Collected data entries
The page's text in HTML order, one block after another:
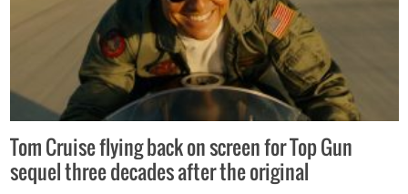
Tom Cruise flying back on screen for Top Gun
sequel three decades after the original
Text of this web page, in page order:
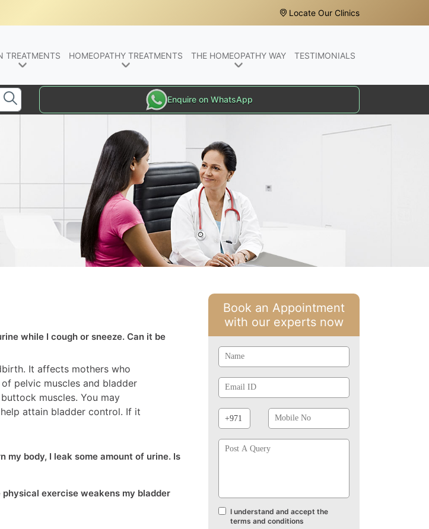
Locate Our Clinics
TREATMENTS HOMEOPATHY TREATMENTS THE HOMEOPATHY WAY TESTIMONIALS
Enquire on WhatsApp
while I cough or sneeze. Can it be
It affects mothers who
pelvic muscles and bladder
muscles. You may
attain bladder control. If it
my body, I leak some amount of urine. Is
exercise weakens my bladder
Book an Appointment
with our experts now
Id
Prefix
No
Terms
and
I understand and accept the
terms and conditions

__PROBLEM__
Leave the pictures out and return each entry exactly.

__RESPONSE BELOW__
The page's text in HTML order, one block after another:
Tom Cruise flying back on screen for Top Gun
sequel three decades after the original
Text of this web page, in page order:
Locate Our Clinics
TREATMENTS HOMEOPATHY TREATMENTS THE HOMEOPATHY WAY TESTIMONIALS
Enquire on WhatsApp
while I cough or sneeze. Can it be
It affects mothers who
pelvic muscles and bladder
muscles. You may
attain bladder control. If it
my body, I leak some amount of urine. Is
exercise weakens my bladder
Book an Appointment
with our experts now
Id
Prefix
No
Terms
and
I understand and accept the
terms and conditions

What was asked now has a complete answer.